Ecco, alla fine di una giornata in giro per Roma, ciò che rimane è solo molta rabbia, tante domande e una sola risposta: sapere dove vive quel  9% degli abitanti della Capitale che, in base al sondaggio Eurostat sul livello di pulizia delle città europee, “ha trovato abbastanza pulita la propria città”. Il resto, il 91%, la schiacciante maggioranza, fa posizionare la Città Eterna all’ultimo posto. Eurostat certifica così, in modo ufficiale, ciò che è sotto gli occhi di tutti: a Roma la raccolta rifiuti non vuole funzionare.
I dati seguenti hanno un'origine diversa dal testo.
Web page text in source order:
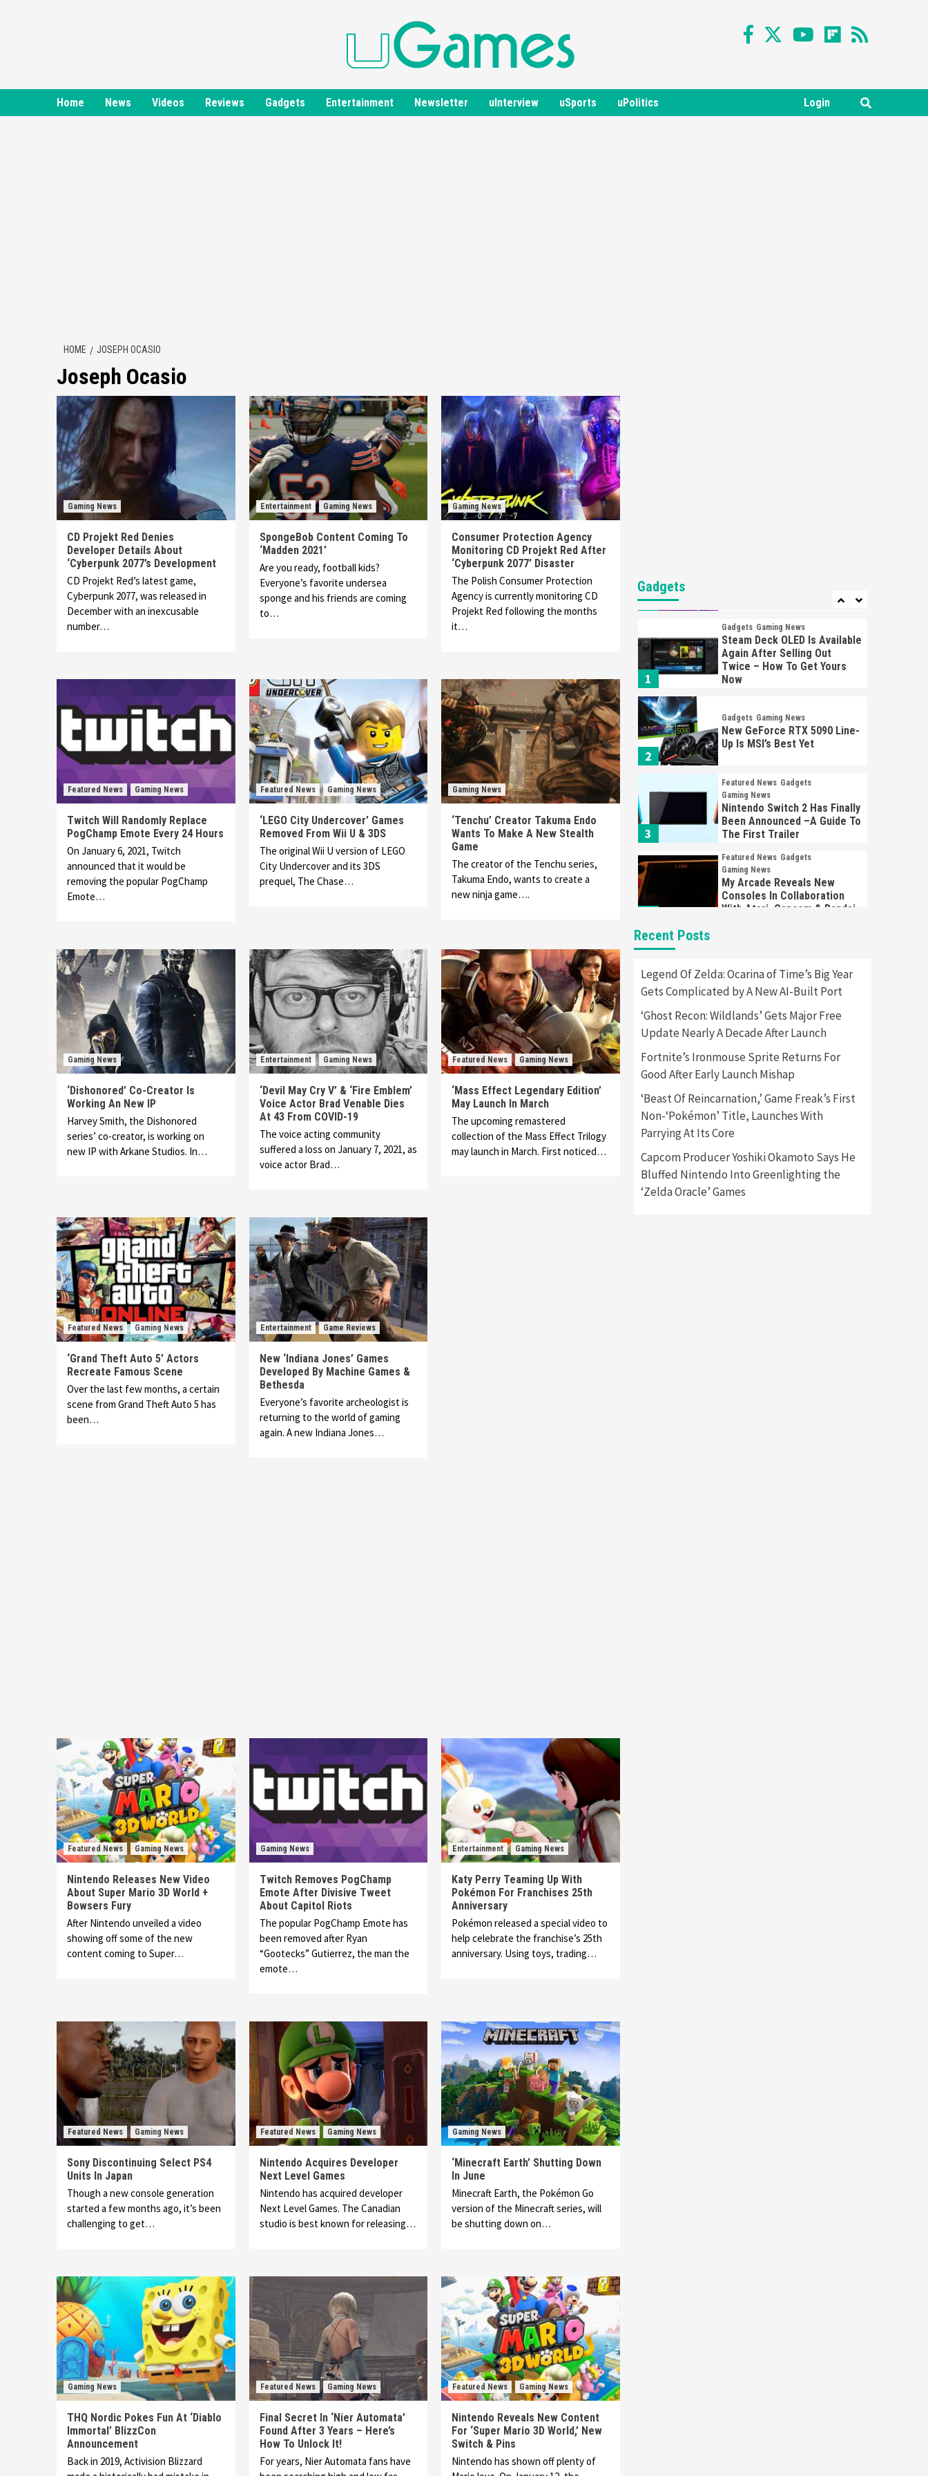
Home News Videos Reviews Gadgets Entertainment Newsletter uInterview uSports uPolitics Login
HOME JOSEPH OCASIO
Joseph Ocasio
Gaming News
CD Projekt Red Denies
Developer Details About
‘Cyberpunk 2077’s Development
CD Projekt Red’s latest game,
Cyberpunk 2077, was released in
December with an inexcusable
number…
Entertainment Gaming News
SpongeBob Content Coming To
‘Madden 2021’
Are you ready, football kids?
Everyone’s favorite undersea
sponge and his friends are coming
to…
Gaming News
Consumer Protection Agency
Monitoring CD Projekt Red After
‘Cyberpunk 2077’ Disaster
The Polish Consumer Protection
Agency is currently monitoring CD
Projekt Red following the months
it…
Featured News Gaming News
Twitch Will Randomly Replace
PogChamp Emote Every 24 Hours
On January 6, 2021, Twitch
announced that it would be
removing the popular PogChamp
Emote…
Featured News Gaming News
‘LEGO City Undercover’ Games
Removed From Wii U & 3DS
The original Wii U version of LEGO
City Undercover and its 3DS
prequel, The Chase…
Gaming News
‘Tenchu’ Creator Takuma Endo
Wants To Make A New Stealth
Game
The creator of the Tenchu series,
Takuma Endo, wants to create a
new ninja game….
Gaming News
‘Dishonored’ Co-Creator Is
Working An New IP
Harvey Smith, the Dishonored
series’ co-creator, is working on
new IP with Arkane Studios. In…
Entertainment Gaming News
‘Devil May Cry V’ & ‘Fire Emblem’
Voice Actor Brad Venable Dies
At 43 From COVID-19
The voice acting community
suffered a loss on January 7, 2021, as
voice actor Brad…
Featured News Gaming News
‘Mass Effect Legendary Edition’
May Launch In March
The upcoming remastered
collection of the Mass Effect Trilogy
may launch in March. First noticed…
Featured News Gaming News
‘Grand Theft Auto 5’ Actors
Recreate Famous Scene
Over the last few months, a certain
scene from Grand Theft Auto 5 has
been…
Entertainment Game Reviews
New ‘Indiana Jones’ Games
Developed By Machine Games &
Bethesda
Everyone’s favorite archeologist is
returning to the world of gaming
again. A new Indiana Jones…
Featured News Gaming News
Nintendo Releases New Video
About Super Mario 3D World +
Bowsers Fury
After Nintendo unveiled a video
showing off some of the new
content coming to Super…
Gaming News
Twitch Removes PogChamp
Emote After Divisive Tweet
About Capitol Riots
The popular PogChamp Emote has
been removed after Ryan
“Gootecks” Gutierrez, the man the
emote…
Entertainment Gaming News
Katy Perry Teaming Up With
Pokémon For Franchises 25th
Anniversary
Pokémon released a special video to
help celebrate the franchise’s 25th
anniversary. Using toys, trading…
Featured News Gaming News
Sony Discontinuing Select PS4
Units In Japan
Though a new console generation
started a few months ago, it’s been
challenging to get…
Featured News Gaming News
Nintendo Acquires Developer
Next Level Games
Nintendo has acquired developer
Next Level Games. The Canadian
studio is best known for releasing…
Gaming News
‘Minecraft Earth’ Shutting Down
In June
Minecraft Earth, the Pokémon Go
version of the Minecraft series, will
be shutting down on…
Gaming News
THQ Nordic Pokes Fun At ‘Diablo
Immortal’ BlizzCon
Announcement
Back in 2019, Activision Blizzard
Featured News Gaming News
Final Secret In ‘Nier Automata’
Found After 3 Years – Here’s
How To Unlock It!
For years, Nier Automata fans have
Featured News Gaming News
Nintendo Reveals New Content
For ‘Super Mario 3D World,’ New
Switch & Pins
Nintendo has shown off plenty of
Gadgets
7
1
Gadgets Gaming News
Steam Deck OLED Is Available
Again After Selling Out
Twice – How To Get Yours
Now
2
Gadgets Gaming News
New GeForce RTX 5090 Line-
Up Is MSI’s Best Yet
3
Featured News Gadgets
Gaming News
Nintendo Switch 2 Has Finally
Been Announced –A Guide To
The First Trailer
Featured News Gadgets
Gaming News
My Arcade Reveals New
Consoles In Collaboration
With Atari, Capcom & Bandai
5
Apple Vision Pro Has Halted
Production – Here’s Why It
Flopped
6
Featured News Gadgets
Nintendo’s Switch Leak
Reveals Anti-Troll Mechanics
7
Entertainment Featured News
Gadgets Gaming News
Nintendo Brought Black
Friday Deals For Almost Every
Gamer
Gadgets Gaming News
Steam Deck OLED Is Available
Recent Posts
Legend Of Zelda: Ocarina of Time’s Big Year
Gets Complicated by A New AI-Built Port
‘Ghost Recon: Wildlands’ Gets Major Free
Update Nearly A Decade After Launch
Fortnite’s Ironmouse Sprite Returns For
Good After Early Launch Mishap
‘Beast Of Reincarnation,’ Game Freak’s First
Non-‘Pokémon’ Title, Launches With
Parrying At Its Core
Capcom Producer Yoshiki Okamoto Says He
Bluffed Nintendo Into Greenlighting the
‘Zelda Oracle’ Games

Dove sta tutta la colpa? Nei romani che non fanno la differenziata? Nella pigrizia di cui mi parla Luciano? O nell’azienda AMA che da anni, ormai, ha perso credibilità e non gode più della fiducia da parte dei cittadini? Di sicuro, impegno e sfiducia non vanno d’accordo.

AMAre Roma e abbandonare la periferiaAll’ormai vecchia storia del problema della gestione dei rifiuti, infatti, nell’ultimo periodo si sono aggiunti avvenimenti e inchieste che hanno aumentato il senso di generale scetticismo, rabbia, pessimismo che governa la routine quotidiana di tutti i romani. Prima l’inchiesta dell’aprile di quest’anno, che ha visto coinvolta la sindaca Raggi, attraverso la quale si è scoperto che lei stessa avrebbe fatto pressioni per spingere i vertici dell’AMA a cambiare il bilancio, con l’obiettivo di portare i conti dell’azienda in rosso.  Poi, a ottobre, le dimissioni del Consiglio di Amministrazione dell’AMA (con Luisa Melara presidente, Paolo Longoni amministratore delegato e Massimo Ranieri consigliere d’amministrazione), durato poco più di 3 mesi, che di certo non hanno contribuito a creare una situazione stabile per la gestione del problema.

A questo generale stato di confusione, si aggiungono le più recenti inchieste sui furbetti dei rifiuti e sulla finta differenziata di AMA, che esaspera i cittadini romani togliendo forza a qualsiasi volontà d’ impegno a livello ambientale.

Insomma, i romani, scoraggiati, si assuefanno al tanfo e all’idea di dover vivere e morire accanto ai rifiuti e a causa di questi.  E Roma va avanti così, in un non-tempo in cui tutto è già accaduto , tutto dovrebbe accadere e nulla, in realtà, accade. Si muove facendo un girotondo sul grande raccordo anulare progettato dall’ingegnere Eugenio Gra nel 1951: 68 km che collegano le varie borgate abbandonate mentre il centro rimane bello, affascinante, eterno perché, come diceva Jep Gambardella ne La grande bellezza: “Sono belli i trenini che facciamo alle feste, vero? Sono i più belli del mondo perché non vanno da nessuna parte.”